Cell Fate Specification in the Developing Heart

During early stages of embryogenesis dpp expression in the medial region of the dorsal ectoderm patterns the underlying mesoderm. These Dpp signals specify both cardial and pericardial cell fates in the developing heart. Subsequently dpp dorsal ectoderm expression becomes restricted to the dorsal-most or leading edge cells. A second round of Dpp signaling then specifies cell shape changes in ectodermal cells leading to dorsal closure. In our Oct. 2003 Developmental Biology paper we showed that a third round of dpp dorsal ectoderm expression initiates during late stages of embryogenesis. This round of dpp expression also is restricted to leading edge cells and these Dpp signals repress the expression of the transcription factor Zfh-1 in a subset of pericardial cells. We found that cis-regulatory sequences that activate this third round of dpp dorsal ectoderm expression are located in the dpp disk region. We also showed that this round of dpp expression requires prior Dpp signals and perhaps release from dTCF-mediated repression.

Since that paper we have made significant progress. We utilized constitutively active and dominant negative components of the Wg pathway to show that Wg signaling represses the third round of dpp expression [Fig.1]. Using site directed mutagenesis of dTCF sites contained in relevant disk region reporter genes we have now shown that Wg repression is direct. We have recently identified a second pericardial cell marker (Odd-skipped) that is repressed by Dpp signals to aid us identifying the pericardial cell lineage responsive to the third round of Dpp signaling. We have identified a cluster of five Mad binding sites in the 3' untranslated region of zfh-1 and generated a reporter gene to test whether Dpp repression of zfh-1 is direct.


Branch Formation in the Developing Tracheal System
We have been analyzing dpp expression in the posterior dorsal ectoderm. Here dpp -expressing cells become tracheal cells in the posterior-most branch of the tracheal system (the Posterior Spiracle). In our July 2002 Developmental Biology paper we reported the isolation of the sequences responsible for dpp posterior ectoderm expression in a reporter gene. We also showed that an unconventional form of the Wg pathway, the Dpp pathway and the transcriptional co-activator Nejire (CBP/p300) are required for the initiation and maintenance of dpp posterior dorsal ectoderm expression.
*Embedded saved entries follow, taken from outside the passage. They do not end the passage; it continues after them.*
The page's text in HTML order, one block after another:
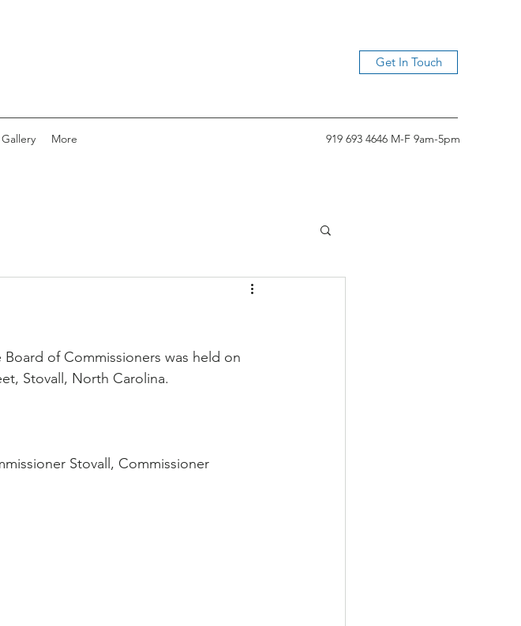
Get In Touch
Gallery More 919 693 4646 M-F 9am-5pm
of Commissioners was held on
Stovall, North Carolina.
Stovall, Commissioner
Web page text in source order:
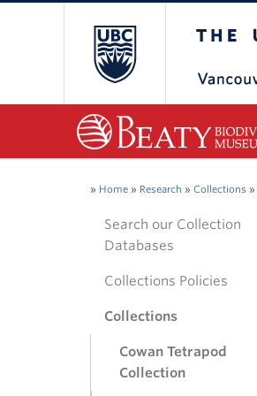
» Home » Research » Collections »
Search our Collection
Databases
Collections Policies
Collections
Cowan Tetrapod
Collection
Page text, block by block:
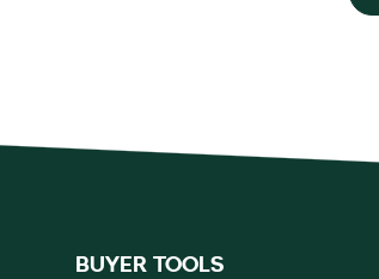
BUYER TOOLS
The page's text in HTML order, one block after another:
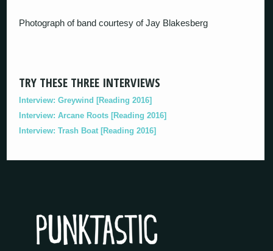
Photograph of band courtesy of Jay Blakesberg
TRY THESE THREE INTERVIEWS
Interview: Greywind [Reading 2016]
Interview: Arcane Roots [Reading 2016]
Interview: Trash Boat [Reading 2016]
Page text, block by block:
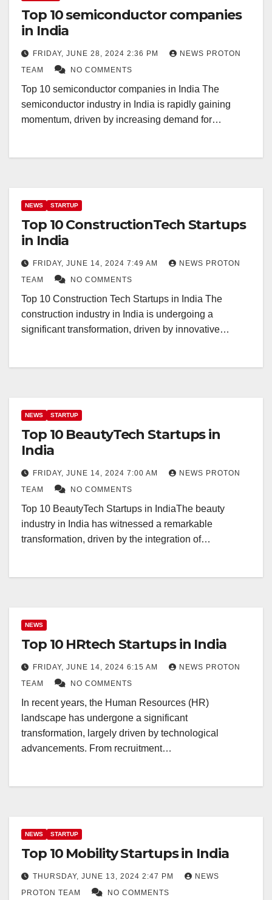
Top 10 semiconductor companies
in India
FRIDAY, JUNE 28, 2024 2:36 PM
NEWS PROTON
TEAM
NO COMMENTS
Top 10 semiconductor companies in India The
semiconductor industry in India is rapidly gaining
momentum, driven by increasing demand for…
NEWS STARTUP
Top 10 ConstructionTech Startups
in India
FRIDAY, JUNE 14, 2024 7:49 AM
NEWS PROTON
TEAM
NO COMMENTS
Top 10 Construction Tech Startups in India The
construction industry in India is undergoing a
significant transformation, driven by innovative…
NEWS STARTUP
Top 10 BeautyTech Startups in
India
FRIDAY, JUNE 14, 2024 7:00 AM
NEWS PROTON
TEAM
NO COMMENTS
Top 10 BeautyTech Startups in IndiaThe beauty
industry in India has witnessed a remarkable
transformation, driven by the integration of…
NEWS
Top 10 HRtech Startups in India
FRIDAY, JUNE 14, 2024 6:15 AM
NEWS PROTON
TEAM
NO COMMENTS
In recent years, the Human Resources (HR)
landscape has undergone a significant
transformation, largely driven by technological
advancements. From recruitment…
NEWS STARTUP
Top 10 Mobility Startups in India
THURSDAY, JUNE 13, 2024 2:47 PM
NEWS
PROTON TEAM
NO COMMENTS
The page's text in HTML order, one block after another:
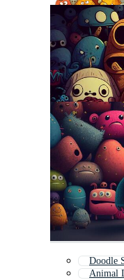
Doodle
Animal
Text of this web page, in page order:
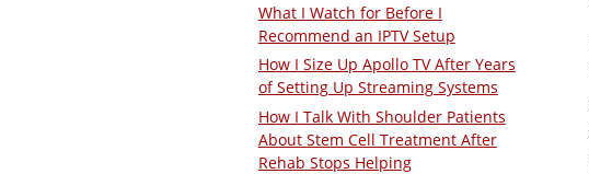
What I Watch for Before I
Recommend an IPTV Setup
How I Size Up Apollo TV After Years
of Setting Up Streaming Systems
How I Talk With Shoulder Patients
About Stem Cell Treatment After
Rehab Stops Helping

Since that paper we have made considerable progress. We identified a candidate posterior spiracle-combinatorial enhancer (the KX enhancer) containing two sets of overlapping binding sites for Mad and dTCF in our reporter gene. We generated a tracheal-specific dpp mutant strain by effectively deleting the KX enhancer from the genome in vivo. Our analysis of the dpp ΔKX rescue construct in Table1A shows that the KX enhancer is not required to rescue the dorsal-ventral patterning defects engendered by dpp Haploinsufficient alleles. However,
Table 1B
shows that the KX enhancer is required to rescue dpp null embryos. Further, as shown in Fig. 2, dpp mutant phenotypes generated in these experiments directly connect the KX enhancer to posterior spiracle development. dpp null embryos bearing the ΔKX rescue construct show normal dorsal-ventral patterning but fail to hatch due to posterior spiracle defects (compare panels 2G and 2K with 2H and 2L). These results also show that the posterior-spiracle defects of dpp Haploinsufficient embryos, long thought to be downstream effects of dorsal-ventral patterning defects, are genetically distinct.


Transgenic Analysis of Smad Tumor Suppressor Genes
Based upon clinical studies, oncologists estimate that mutations in human Smad genes (TGF-β signal transducers similar to Drosophila Mad) are involved in roughly 140,000 new cancer cases in the US each year. How the absence of a functional Smad gene leads to a tumor is completely unknown. As a result, the current working hypothesis is that all tumor-associated Smad mutations are loss-of-function mutations and they all lead to tumors via a single mechanism. In our April 2001 Genetics paper we describe a transgenic assay system that allows us to explicitly test this hypothesis. Using our assay, we discovered two gain-of-function mutations in the Smad4 tumor suppressor gene (and one in Drosophila Mad). A phenotypic analysis suggested that the Smad4100T allele is capable of activating Wnt target genes [ Fig. 3]. This suggests that the Smad4100T allele induces tumor formation via ectopic expression of Wnt target genes [Fig. 4].

A mechanism of tumorigenesis associated with the ectopic expression of Wnt target genes was originally identified via mutations in the Wnt signal transducer Adenomatous Polyposis coli (APC). If the Smad4100T mutation causes tumors via an "APC" mechanism rather than a "TGF-β loss-of-function" mechanism there are clinically important implications. There is a 3 year mean life expectancy for people with TGF-β loss-of-function tumors like those found in HNPCC colon cancer but there is a ten year mean life expectancy for APC mutations like those found in FAP colon cancer. If the "APC" hypothesis is confirmed by additional studies we plan to develop a diagnostic test for the Smad4100T mutation.